In a drawn out voice, Anderson replied, “Okay.”

Doing the work in real time is at the cutting edge of what is possible today, moving from offline processing to live processing, Graham said. He put a real-time model of Anderson on top of Graham’s body.

“I’m so uncomfortable with it,” Anderson said. “We’re really pushing the limits of AI technology.”

A deepfake of Tom Graham.

Graham proceeded to put Anderson’s (pre-processed) face on the body of a woman in the audience, Sunny Bates, serial entrepreneur and founding member of TED, with her consent. The audience laughed.

Anderson noted the downside of things like fake photographs of Trump being arrested and pornography that uses the faces of other people on the bodies of adult entertainers.

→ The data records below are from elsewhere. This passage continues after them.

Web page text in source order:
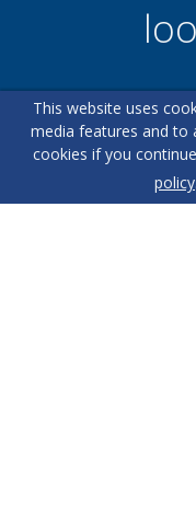
Our helpful team are
This website uses
media features and to
cookies if you
policy
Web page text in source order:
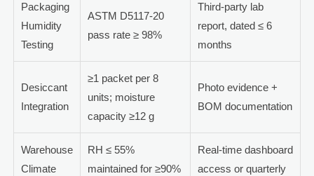
Packaging
Humidity
Testing
ASTM D5117-20
pass rate ≥ 98%
Third-party lab
report, dated ≤ 6
months
Desiccant
Integration
≥1 packet per 8
units; moisture
capacity ≥12 g
Photo evidence +
BOM documentation
Warehouse
Climate
RH ≤ 55%
maintained for ≥90%
Real-time dashboard
access or quarterly
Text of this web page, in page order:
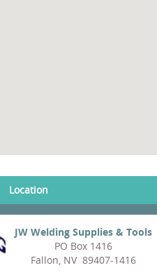
Location
JW Welding Supplies & Tools
PO Box 1416
Fallon, NV 89407-1416
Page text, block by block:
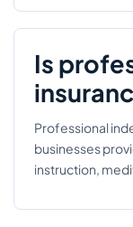
Is
Professional
businesses
instruction,

“Personally, you know, we build this stuff, and I’m worried, right? Worried is the right instinct that everybody has,” he said. “Beyond that, think about what can we do to prepare ourselves. How can we try to impact the future as it spirals in this direction.”

Graham noted how nothing would stop this tech. He told me how it’s time to bring the ethics of this kind of scaling of hyperreal photorealistic content to life for regular people.

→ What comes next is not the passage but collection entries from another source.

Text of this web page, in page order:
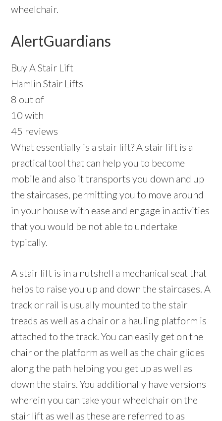
wheelchair.
AlertGuardians
Buy A Stair Lift
Hamlin Stair Lifts
8 out of
10 with
45 reviews
What essentially is a stair lift? A stair lift is a
practical tool that can help you to become
mobile and also it transports you down and up
the staircases, permitting you to move around
in your house with ease and engage in activities
that you would be not able to undertake
typically.
A stair lift is in a nutshell a mechanical seat that
helps to raise you up and down the staircases. A
track or rail is usually mounted to the stair
treads as well as a chair or a hauling platform is
attached to the track. You can easily get on the
chair or the platform as well as the chair glides
along the path helping you get up as well as
down the stairs. You additionally have versions
wherein you can take your wheelchair on the
stair lift as well as these are referred to as

“It’s really hard to process,” Graham said. “We’re talking about a future where a large part of our interface with the internet, what we do online, how we interact with each other, through the medium of technology is going to be impacted by this kind of very photorealistic AI visual interface which features our own hyperrealistic AI avatars.”

Will we be able to trust phone calls? He noted that people who build products need to be more aware of what can be done with them when it comes to deepfakes. It’s speeding ahead of the creation of laws and regulation. Some people are going to have better access to this technology than others.